§ **EXERCISE BRIEF**
Images embedded in the records are excluded; print everything else exactly as given.

§ **DATA TO EXAMINE**
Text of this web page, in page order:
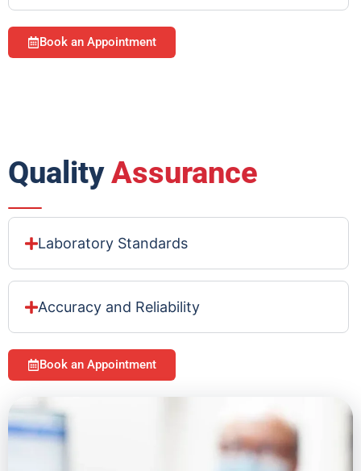
Book an Appointment
QualityAssurance
Laboratory Standards
Accuracy and Reliability
Book an Appointment
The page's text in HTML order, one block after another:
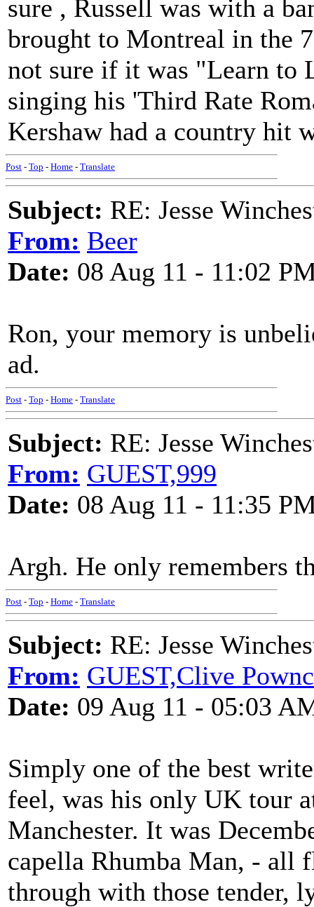
sure , Russell was with a
brought to Montreal in the
not sure if it was "Learn to
singing his 'Third Rate
Kershaw had a country hit
Post - Top - Home - Translate
Subject: RE: Jesse
From: Beer
Date: 08 Aug 11 - 11:02
Ron, your memory is
ad.
Post - Top - Home - Translate
Subject: RE: Jesse
From: GUEST,999
Date: 08 Aug 11 - 11:35
Argh. He only remembers
Post - Top - Home - Translate
Subject: RE: Jesse
From: GUEST,Clive
Date: 09 Aug 11 - 05:03
Simply one of the best
feel, was his only UK tour
Manchester. It was
capella Rhumba Man, - all
through with those tender,
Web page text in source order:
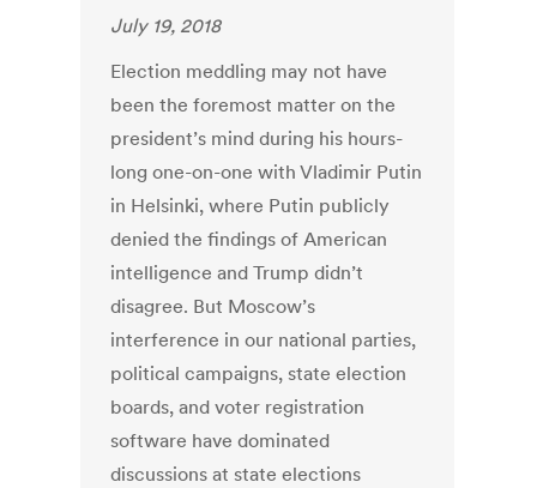
July 19, 2018
Election meddling may not have
been the foremost matter on the
president’s mind during his hours-
long one-on-one with Vladimir Putin
in Helsinki, where Putin publicly
denied the findings of American
intelligence and Trump didn’t
disagree. But Moscow’s
interference in our national parties,
political campaigns, state election
boards, and voter registration
software have dominated
discussions at state elections
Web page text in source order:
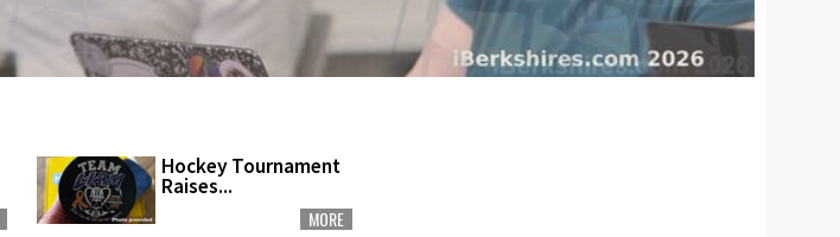
Hockey Tournament
Raises...
MORE
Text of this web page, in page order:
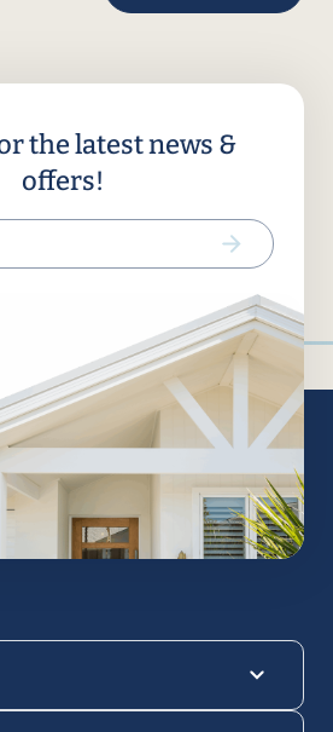
the latest news &
offers!
(Required)
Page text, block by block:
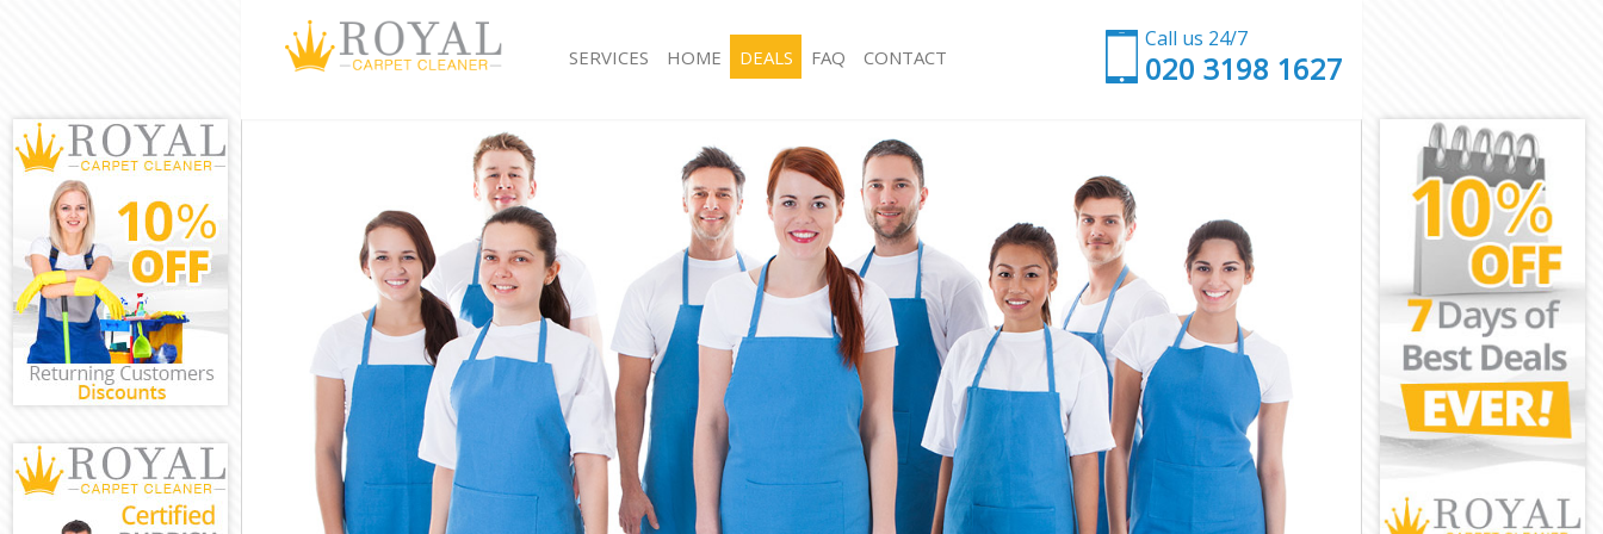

§ **OUTPUT OF THE TASK**
Text of this web page, in page order:
Book an Appointment
QualityAssurance
Laboratory Standards
Accuracy and Reliability
Book an Appointment
The page's text in HTML order, one block after another:
sure , Russell was with a
brought to Montreal in the
not sure if it was "Learn to
singing his 'Third Rate
Kershaw had a country hit
Post - Top - Home - Translate
Subject: RE: Jesse
From: Beer
Date: 08 Aug 11 - 11:02
Ron, your memory is
ad.
Post - Top - Home - Translate
Subject: RE: Jesse
From: GUEST,999
Date: 08 Aug 11 - 11:35
Argh. He only remembers
Post - Top - Home - Translate
Subject: RE: Jesse
From: GUEST,Clive
Date: 09 Aug 11 - 05:03
Simply one of the best
feel, was his only UK tour
Manchester. It was
capella Rhumba Man, - all
through with those tender,
Web page text in source order:
July 19, 2018
Election meddling may not have
been the foremost matter on the
president’s mind during his hours-
long one-on-one with Vladimir Putin
in Helsinki, where Putin publicly
denied the findings of American
intelligence and Trump didn’t
disagree. But Moscow’s
interference in our national parties,
political campaigns, state election
boards, and voter registration
software have dominated
discussions at state elections
Web page text in source order:
Hockey Tournament
Raises...
MORE
Text of this web page, in page order:
the latest news &
offers!
(Required)
Page text, block by block:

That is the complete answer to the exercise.